An diesem Punkt muss der bekannte Völkerrechtler Francesco Capotorti genannt werden, der Ende der 1970er Jahre definierte, welche Eigenschaften eine Minderheit ausmachen. Neben mehreren objektiven Faktoren ist das subjektive Element entscheidend, das sogenannte Bekenntnisprinzip. Demzufolge muss in jener Volksgruppe ein Zusammengehörigkeitsgefühl bestehen, ein Bekenntnis zur eigenen Kultur und Tradition und auf Grund dessen der Wille, diese aufrechtzuerhalten. Wenn dieses Element nicht gegeben ist, so ist auch der Minderheitenschutz nicht erforderlich, so Capotorti.

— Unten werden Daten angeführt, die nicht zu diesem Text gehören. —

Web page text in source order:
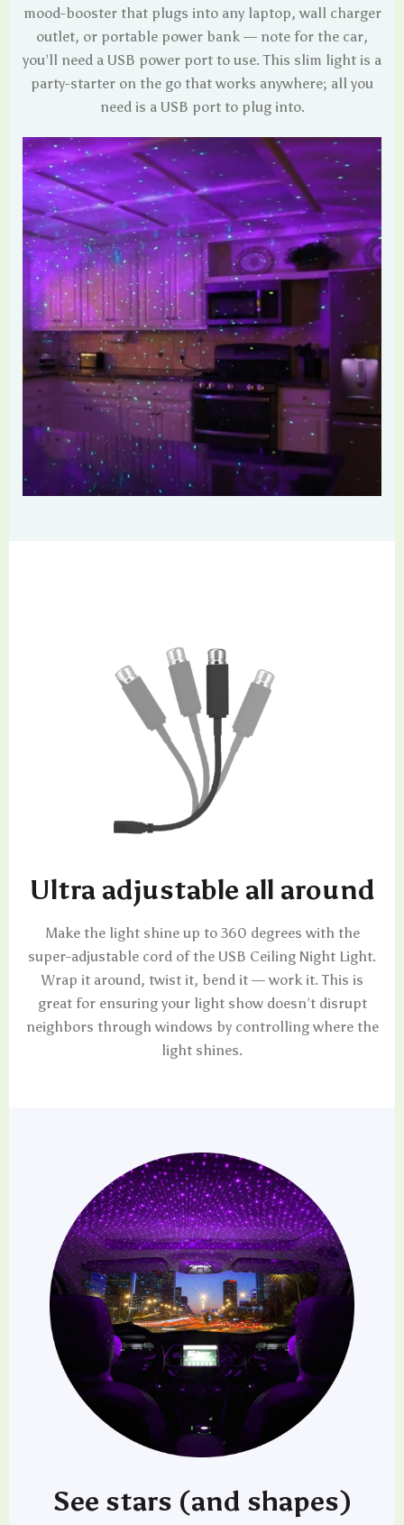
mood-booster that plugs into any laptop, wall charger
outlet, or portable power bank — note for the car,
you’ll need a USB power port to use. This slim light is a
party-starter on the go that works anywhere; all you
need is a USB port to plug into.
Ultra adjustable all around
Make the light shine up to 360 degrees with the
super-adjustable cord of the USB Ceiling Night Light.
Wrap it around, twist it, bend it — work it. This is
great for ensuring your light show doesn’t disrupt
neighbors through windows by controlling where the
light shines.
See stars (and shapes)
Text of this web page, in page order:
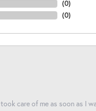
(0)
(0)
care of me as soon as I
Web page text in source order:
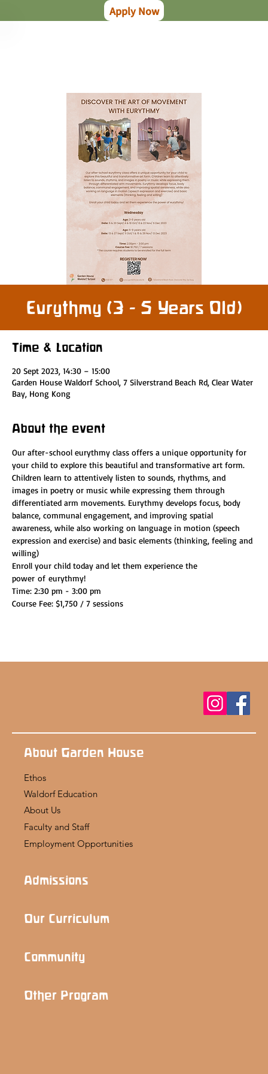
Eurythmy (3 - 5 Years Old)
Time & Location
20 Sept 2023, 14:30 – 15:00
Garden House Waldorf School, 7 Silverstrand Beach Rd, Clear Water
Bay, Hong Kong
About the event
Our after-school eurythmy class offers a unique opportunity for
your child to explore this beautiful and transformative art form.
Children learn to attentively listen to sounds, rhythms, and
images in poetry or music while expressing them through
differentiated arm movements. Eurythmy develops focus, body
balance, communal engagement, and improving spatial
awareness, while also working on language in motion (speech
expression and exercise) and basic elements (thinking, feeling and
willing)
Enroll your child today and let them experience the
power of eurythmy!
Time: 2:30 pm - 3:00 pm
Course Fee: $1,750 / 7 sessions
Apply Now
About Garden House
Ethos
Waldorf Education
About Us
Faculty and Staff
Employment Opportunities
Admissions
Our Curriculum
Community
Other Program
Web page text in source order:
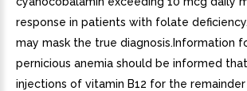
response in patients with folate
may mask the true diagnosis.Information
pernicious anemia should be informed
injections of vitamin B12 for the
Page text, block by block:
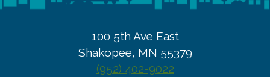
100 5th Ave East
Shakopee, MN 55379
(952) 402-9022
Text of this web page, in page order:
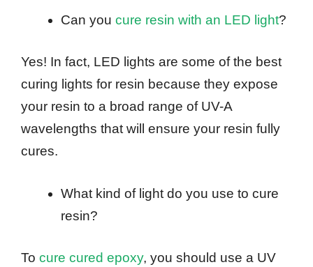
Can you cure resin with an LED light?
Yes! In fact, LED lights are some of the best
curing lights for resin because they expose
your resin to a broad range of UV-A
wavelengths that will ensure your resin fully
cures.
What kind of light do you use to cure
resin?
To cure cured epoxy, you should use a UV
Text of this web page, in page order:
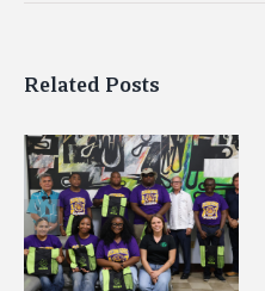
Related Posts
Alcorn State’s Dexter
Wakefield named Food
Systems Leadership
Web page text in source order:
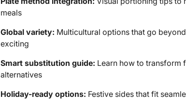
meals
Global variety: Multicultural options that go
exciting
Smart substitution guide: Learn how to
alternatives
Holiday-ready options: Festive sides that fit
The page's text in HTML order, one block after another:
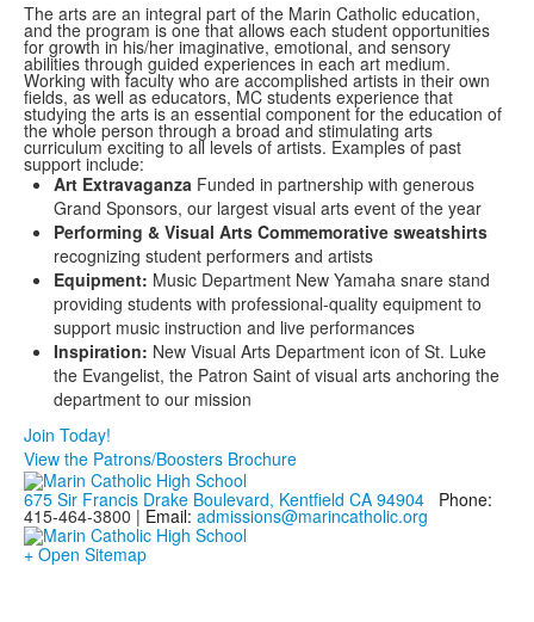
The arts are an integral part of the Marin Catholic education,
and the program is one that allows each student opportunities
for growth in his/her imaginative, emotional, and sensory
abilities through guided experiences in each art medium.
Working with faculty who are accomplished artists in their own
fields, as well as educators, MC students experience that
studying the arts is an essential component for the education of
the whole person through a broad and stimulating arts
curriculum exciting to all levels of artists. Examples of past
support include:
Art Extravaganza Funded in partnership with generous
Grand Sponsors, our largest visual arts event of the year
Performing & Visual Arts Commemorative sweatshirts
recognizing student performers and artists
Equipment: Music Department New Yamaha snare stand
providing students with professional-quality equipment to
support music instruction and live performances
Inspiration: New Visual Arts Department icon of St. Luke
the Evangelist, the Patron Saint of visual arts anchoring the
department to our mission
Join Today!
View the Patrons/Boosters Brochure
675 Sir Francis Drake Boulevard, Kentfield CA 94904
Phone:
415-464-3800 | Email: admissions@marincatholic.org
+ Open Sitemap
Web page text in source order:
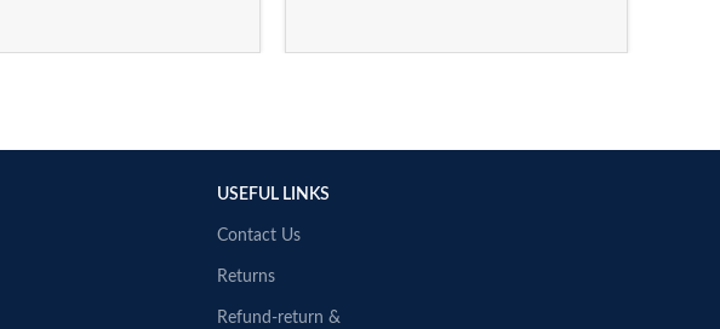
USEFUL LINKS
Contact Us
Returns
Refund-return &

Die Minderheitenschule ist ein wesentlicher Eckpfeiler zum Schutz der deutschen Sprachminderheit in Südtirol. Wenn man diese beginnt aufzugeben, stellt sich die Frage, ob somit nicht ein Teil dessen aufgegeben wird, was die deutsche Minderheit ausmacht, ein Teil ihrer Kultur und Tradition. Es besteht die Gefahr, dass Menschen vergessen, warum im italienischen und deutschen Schulsystem in Südtirol die getrennt-einsprachige Schule eingeführt wurde. Man läuft Gefahr, dass dieses für eine Minderheit essentielle subjektive Bekenntnisprinzip zu schwinden droht und infolgedessen die wichtigste Eigenschaft einer Minderheit abhandenkommt.
Melanie Mair,
Vize-Landesjugendsprecherin der Süd-Tiroler Freiheit.